Last month the Financial Times chose Thomas Piketty's "Capital in the Twenty-First Century," a study of the underlying dynamics of inequality, as its Business Book of the Year. The honor rather understates the book's impact. Forget "business book." "Capital" was the non-fiction publishing sensation of the year, and maybe of the decade or more. When has a work of its kind ever been so rapturously received?
Yet what a perplexing phenomenon this was. Now that the acclaim and the subsequent backlash have subsided, the Year of Piketty seems worth another moment's reflection.
Let me say at the outset, I wasn't among the book's admirers. I found it mostly infuriating...
Regarding the theory, Piketty is fond of stating "laws" of economics. He emphasizes throughout a "fundamental logical contradiction" in capitalism, arising from the fact that the rate of return on capital, r, is greater than the rate of economic growth, g. The fact that r is greater than g, he says, tends to give owners of capital an increasing share of national income; unless this is offset, by global warfare or other interruptions, it serves to widen inequality.
One problem with this, as Acemoglu and Robinson explain, is that g and r aren't independent, as Piketty's reasoning requires. Piketty's view about the future gap between r and g is a conjecture not a deduction, and one that's at odds with most of the empirical evidence. Even if r did perpetually exceed g, many other factors -- including a relatively modest amount of social mobility -- would be capable of offsetting the effect on income inequality.
Income inequality
The point is, what Piketty calls laws of economics aren't, in fact, laws. They aren't even well-established empirical regularities. Acemoglu and Robinson:
The reader may come away from these data presented at length in Piketty's book with the impression that the evidence supporting his proposed laws of capitalism is overwhelming. However, Piketty does not present even basic correlations between r-g and changes in inequality, much less any explicit evidence of a causal effect.

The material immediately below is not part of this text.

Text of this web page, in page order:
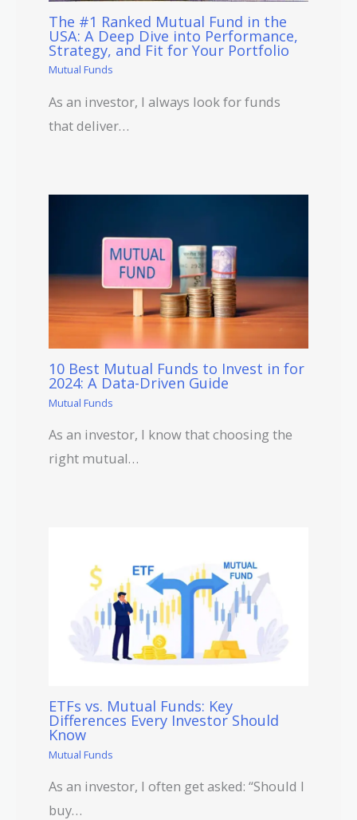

Therefore, as a first step we show that the data provide little support for the general laws of capitalism he advances...
The signs, though, are that being wrong won't subtract much from the esteem accorded to the author and his book. Even critics of "Capital" -- including Acemoglu and Robinson -- are generous in praising Piketty for his industry and especially his ambition. Attention, social scientists. Don't worry about being wrong, just be wrong in a big way. Be wrong because you over-reach. Be wrong the way Marx was wrong (but maybe hope for less collateral damage).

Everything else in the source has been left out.